There were 655 households, out of which 33.9% had children under the age of 18 living with them, 64.9% were married couples living together, 8.1% had a female householder with no husband present, and 24.4% were non-families. 21.4% of all households were made up of individuals, and 11.1% had someone living alone who was 65 years of age or older. The average household size was 2.60 and the average family size was 3.01.

In the township the population was spread out, with 26.4% under the age of 18, 6.4% from 18 to 24, 26.3% from 25 to 44, 26.6% from 45 to 64, and 14.3% who were 65 years of age or older. The median age was 39 years. For every 100 females, there were 98.6 males. For every 100 females age 18 and over, there were 95.5 males.

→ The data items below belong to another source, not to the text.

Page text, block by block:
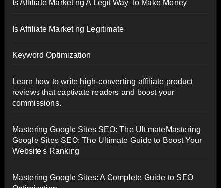
Is Affiliate Marketing A Legit Way To Make Money
Is Affiliate Marketing Legitimate
Keyword Optimization
Learn how to write high-converting affiliate product
reviews that captivate readers and boost your
commissions.
Mastering Google Sites SEO: The UltimateMastering
Google Sites SEO: The Ultimate Guide to Boost Your
Website's Ranking
Mastering Google Sites: A Complete Guide to SEO
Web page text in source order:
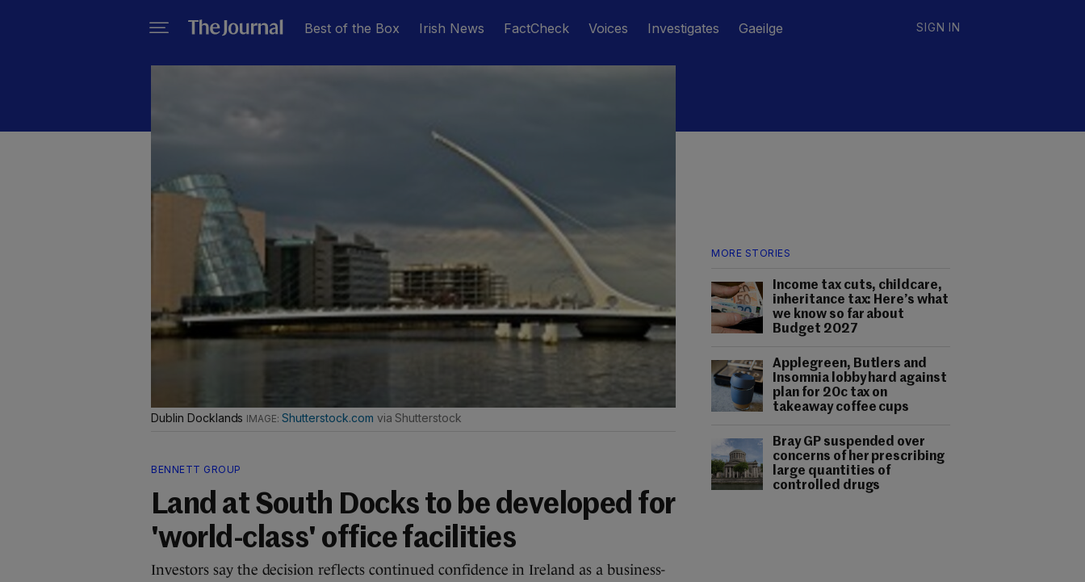
Best of the Box Irish News FactCheck Voices Investigates Gaeilge SIGN IN
MORE STORIES
Income tax cuts, childcare,
inheritance tax: Here’s what
we know so far about
Budget 2027
Applegreen, Butlers and
Insomnia lobby hard against
plan for 20c tax on
takeaway coffee cups
Bray GP suspended over
concerns of her prescribing
large quantities of
controlled drugs
Dublin Docklands Shutterstock.com via Shutterstock
BENNETT GROUP
Land at South Docks to be developed for
'world-class' office facilities
Investors say the decision reflects continued confidence in Ireland as a business-
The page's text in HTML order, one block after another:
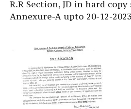
R.R Section, JD in hard
Annexure-A upto 20-12-
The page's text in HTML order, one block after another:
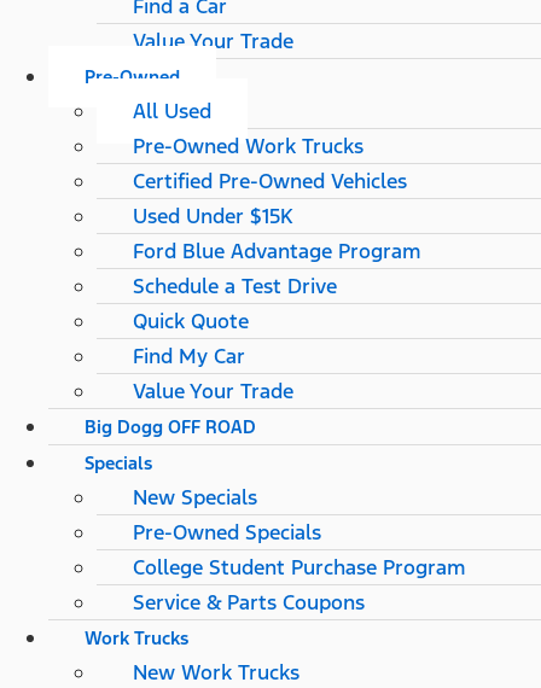
Find a Car
Value Your Trade
Pre-Owned
All Used
Pre-Owned Work Trucks
Certified Pre-Owned Vehicles
Used Under $15K
Ford Blue Advantage Program
Schedule a Test Drive
Quick Quote
Find My Car
Value Your Trade
Big Dogg OFF ROAD
Specials
New Specials
Pre-Owned Specials
College Student Purchase Program
Service & Parts Coupons
Work Trucks
New Work Trucks
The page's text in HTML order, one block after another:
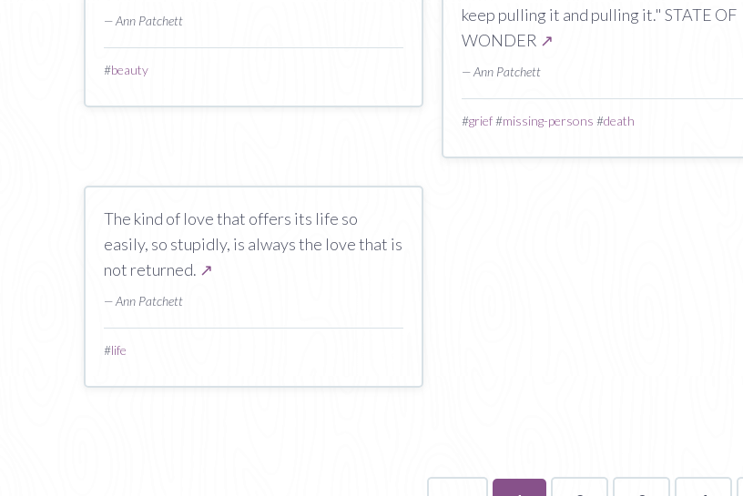
— Ann Patchett
#beauty
keep pulling it and pulling it." STATE OF
WONDER ↗
— Ann Patchett
#grief#missing-persons #death
The kind of love that offers its life so
easily, so stupidly, is always the love that is
not returned. ↗
— Ann Patchett
#life
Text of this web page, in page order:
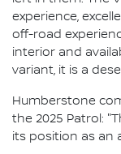
experience,
off-road
interior and
variant, it is a
Humberstone
the 2025 Patrol:
its position as an
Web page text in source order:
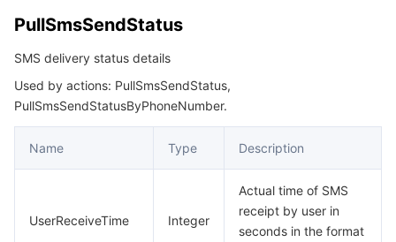
PullSmsSendStatus
SMS delivery status details
Used by actions: PullSmsSendStatus,
PullSmsSendStatusByPhoneNumber.
Name Type Description
UserReceiveTime Integer
Actual time of SMS
receipt by user in
seconds in the format
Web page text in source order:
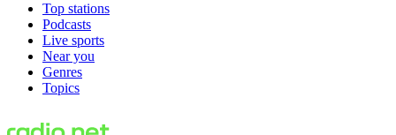
Top stations
Podcasts
Live sports
Near you
Genres
Topics
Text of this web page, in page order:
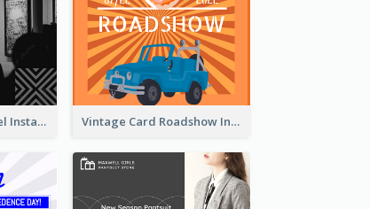
Confessions Art Basel Instagram Post Vintage Card Roadshow Instagram Post
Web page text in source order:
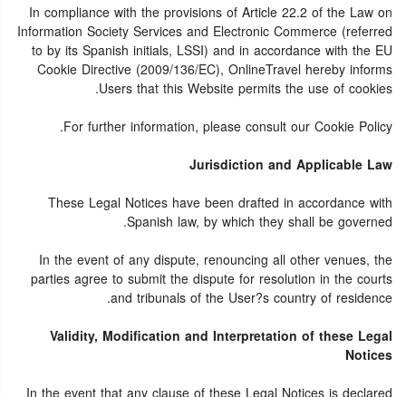
In compliance with the provisions of Article 22.2 of the Law on
Information Society Services and Electronic Commerce (referred
to by its Spanish initials, LSSI) and in accordance with the EU
Cookie Directive (2009/136/EC), OnlineTravel hereby informs
Users that this Website permits the use of cookies.
For further information, please consult our Cookie Policy.
Jurisdiction and Applicable Law
These Legal Notices have been drafted in accordance with
Spanish law, by which they shall be governed.
In the event of any dispute, renouncing all other venues, the
parties agree to submit the dispute for resolution in the courts
and tribunals of the User?s country of residence.
Validity, Modification and Interpretation of these Legal
Notices
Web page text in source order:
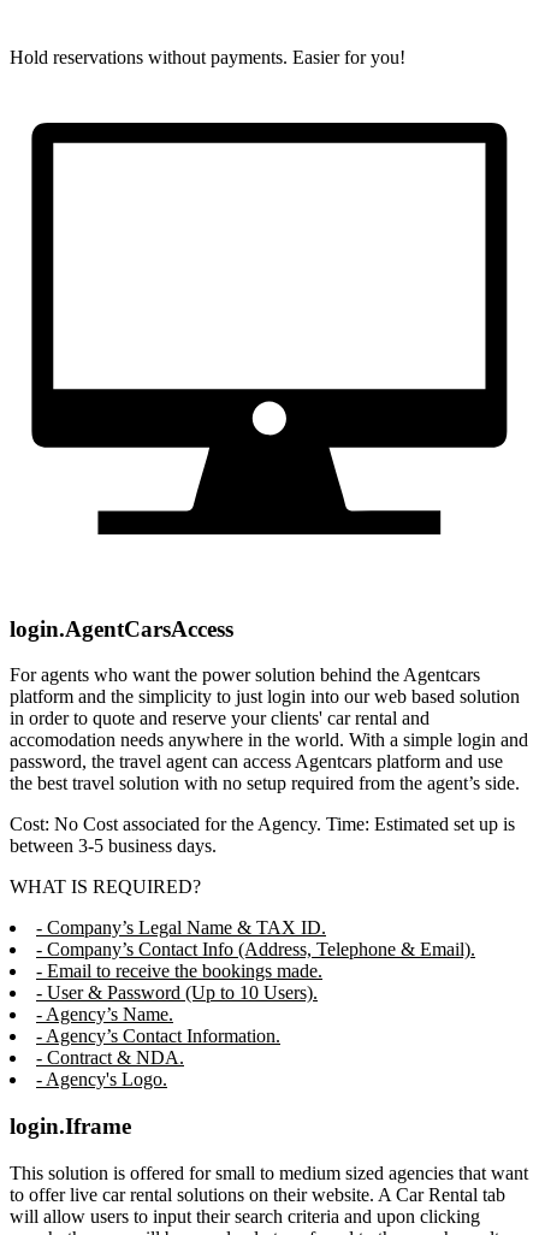
Hold reservations without payments. Easier for you!
login.AgentCarsAccess
For agents who want the power solution behind the Agentcars
platform and the simplicity to just login into our web based solution
in order to quote and reserve your clients' car rental and
accomodation needs anywhere in the world. With a simple login and
password, the travel agent can access Agentcars platform and use
the best travel solution with no setup required from the agent’s side.
Cost: No Cost associated for the Agency. Time: Estimated set up is
between 3-5 business days.
WHAT IS REQUIRED?
- Company’s Legal Name & TAX ID.
- Company’s Contact Info (Address, Telephone & Email).
- Email to receive the bookings made.
- User & Password (Up to 10 Users).
- Agency’s Name.
- Agency’s Contact Information.
- Contract & NDA.
- Agency's Logo.
login.Iframe
This solution is offered for small to medium sized agencies that want
to offer live car rental solutions on their website. A Car Rental tab
will allow users to input their search criteria and upon clicking
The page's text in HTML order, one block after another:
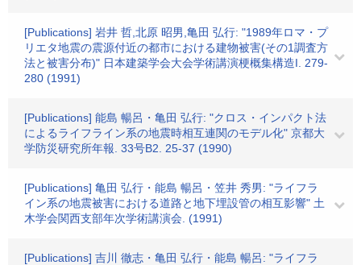
[Publications] 岩井 哲,北原 昭男,亀田 弘行: "1989年ロマ・プ
リエタ地震の震源付近の都市における建物被害(その1調査方
法と被害分布)" 日本建築学会大会学術講演梗概集構造I. 279-
280 (1991)
[Publications] 能島 暢呂・亀田 弘行: "クロス・インパクト法
によるライフライン系の地震時相互連関のモデル化" 京都大
学防災研究所年報. 33号B2. 25-37 (1990)
[Publications] 亀田 弘行・能島 暢呂・笠井 秀男: "ライフラ
イン系の地震被害における道路と地下埋設管の相互影響" 土
木学会関西支部年次学術講演会. (1991)
[Publications] 吉川 徹志・亀田 弘行・能島 暢呂: "ライフラ
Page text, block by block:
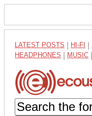
LATEST POSTS HI-FI
HEADPHONES MUSIC
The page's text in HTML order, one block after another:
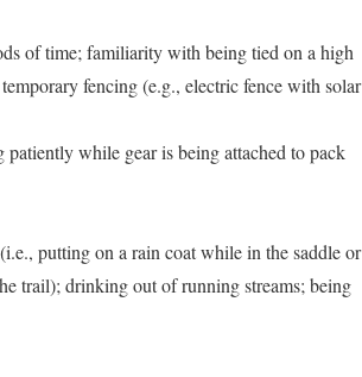
of time; familiarity with being tied on a high
fencing (e.g., electric fence with solar
while gear is being attached to pack
putting on a rain coat while in the saddle or
trail); drinking out of running streams; being
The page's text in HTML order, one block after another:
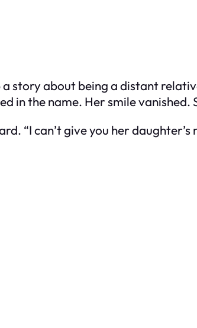
story about being a distant
in the name. Her smile
“I can’t give you her
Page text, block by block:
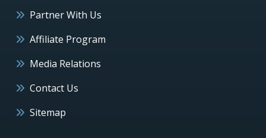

The median income for a household in the township was $44,097, and the median income for a family was $50,161. Males had a median income of $36,063 versus $23,611 for females. The per capita income for the township was $20,781. About 5.6% of families and 7.5% of the population were below the poverty line, including 8.4% of those under age 18 and 4.0% of those age 65 or over.